In conclusion, our results show that simultaneously hermaphroditic land snails would execute strategic ejaculation according to the mating status of their mates. The pattern of this adjustment was virgin-biased, matching the theoretical prediction. Thus, sperm competition in these land snails strongly influences their behavioral reproductive traits and is more important for snails than the detection of high quality mates.

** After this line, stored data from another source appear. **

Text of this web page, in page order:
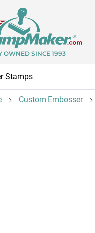
OWNED SINCE 1993
Stamps
Custom Embosser
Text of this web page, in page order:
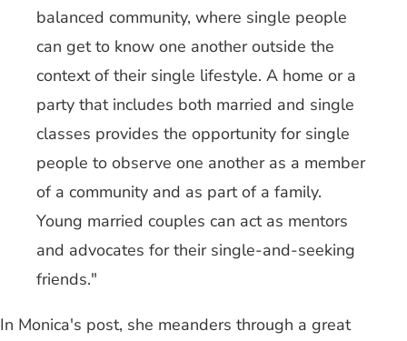
balanced community, where single people
can get to know one another outside the
context of their single lifestyle. A home or a
party that includes both married and single
classes provides the opportunity for single
people to observe one another as a member
of a community and as part of a family.
Young married couples can act as mentors
and advocates for their single-and-seeking
friends."
In Monica's post, she meanders through a great
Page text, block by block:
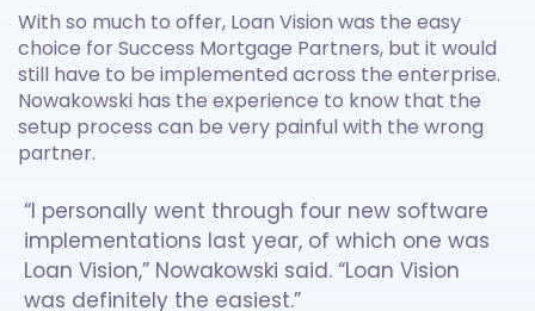
With so much to offer, Loan Vision was the easy
choice for Success Mortgage Partners, but it would
still have to be implemented across the enterprise.
Nowakowski has the experience to know that the
setup process can be very painful with the wrong
partner.
“I personally went through four new software
implementations last year, of which one was
Loan Vision,” Nowakowski said. “Loan Vision
was definitely the easiest.”
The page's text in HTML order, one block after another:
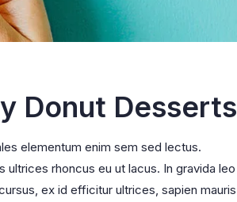
Donut Desserts
elementum enim sem sed lectus.
rhoncus eu ut lacus. In gravida leo
ex id efficitur ultrices, sapien mauris
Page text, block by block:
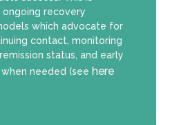
recovery
which advocate for
contact, monitoring
status, and early
needed (see here
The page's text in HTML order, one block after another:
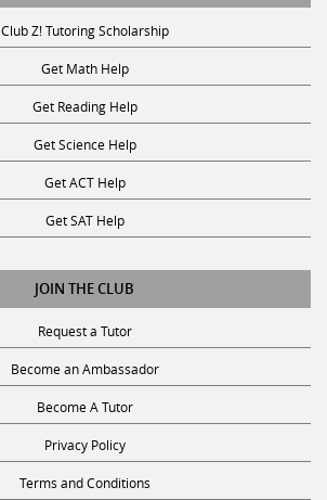
Club Z! Tutoring Scholarship
Get Math Help
Get Reading Help
Get Science Help
Get ACT Help
Get SAT Help
JOIN THE CLUB
Request a Tutor
Become an Ambassador
Become A Tutor
Privacy Policy
Terms and Conditions
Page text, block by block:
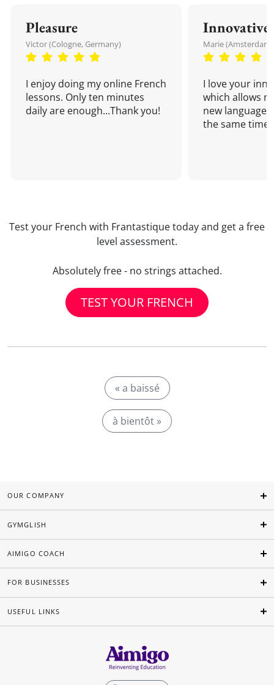
Pleasure
Victor (Cologne, Germany)
I enjoy doing my online French
lessons. Only ten minutes
daily are enough...Thank you!
Innovative
Marie
I love your
which allows
new language
the same time!
Test your French with Frantastique today and get a free
level assessment.
Absolutely free - no strings attached.
TEST YOUR FRENCH
« a baissé
à bientôt »
OUR COMPANY
GYMGLISH
AIMIGO COACH
FOR BUSINESSES
USEFUL LINKS
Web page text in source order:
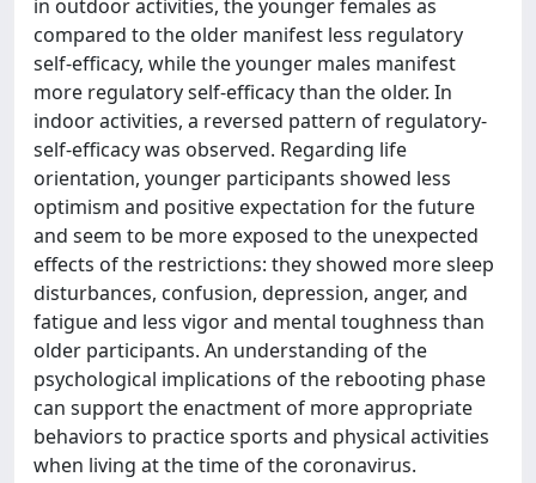
in outdoor activities, the younger females as
compared to the older manifest less regulatory
self-efficacy, while the younger males manifest
more regulatory self-efficacy than the older. In
indoor activities, a reversed pattern of regulatory-
self-efficacy was observed. Regarding life
orientation, younger participants showed less
optimism and positive expectation for the future
and seem to be more exposed to the unexpected
effects of the restrictions: they showed more sleep
disturbances, confusion, depression, anger, and
fatigue and less vigor and mental toughness than
older participants. An understanding of the
psychological implications of the rebooting phase
can support the enactment of more appropriate
behaviors to practice sports and physical activities
when living at the time of the coronavirus.
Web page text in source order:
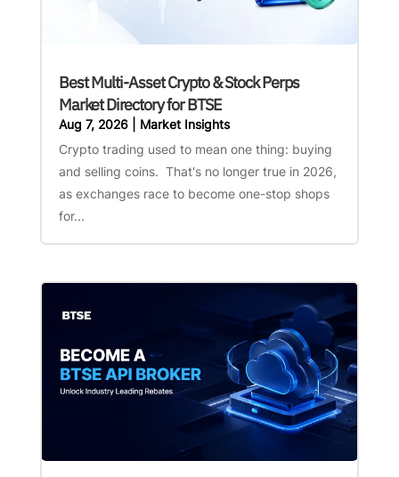
Best Multi-Asset Crypto & Stock Perps
Market Directory for BTSE
Aug 7, 2026| Market Insights
Crypto trading used to mean one thing: buying
and selling coins. That's no longer true in 2026,
as exchanges race to become one-stop shops
for...
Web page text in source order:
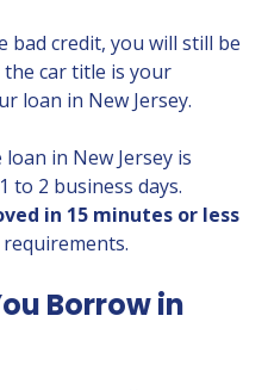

We investigated the simultaneously hermaphroditic land snail Euhadra quaesita in this study. When individuals of this species reach sexual maturity, they stop their shell growth and form a reflected lip at the shell aperture. E. quaesita lives for several years after sexual maturation and undergoes multiple matings. E. quaesita forms a spermatophore consisting of a body and a tail. Similar to many other stylommatophorans, the body part of the spermatophore, which is produced in an epiphallus, contains sperm, whereas the tail part, which is produced in the flagellum, does not contain sperm. Although simultaneously hermaphroditic land snails with internal fertilization have divergent reproductive organs [58, 59], even within the same species [57, 60], the effects of these differences in genitalia have been overlooked in the context of strategic ejaculation in land snails [32, 33, 61]. In this study, therefore, we investigated the epiphallus length of snails to control for these effects. The mating process of E. quaesita consists of courtship behavior and copulation. Two snails that are sexually aroused show courtship behavior, which consists of rubbing on and licking the potential mate. The duration of this courtship behavior is approximately 5–10 min . The snails then simultaneously and reciprocally intromit their penises. The duration of copulation in this species is 100–150 min. During copulation, the spermatophore is introduced into the oviduct of the sperm recipient. Within five minutes of the spermatophore donation, the donor retracts its penis. Although spermatophore donation is not always synchronous, the second donation is usually performed successfully. The sperm then leave the spermatophore and migrate into the allosperm storage organ.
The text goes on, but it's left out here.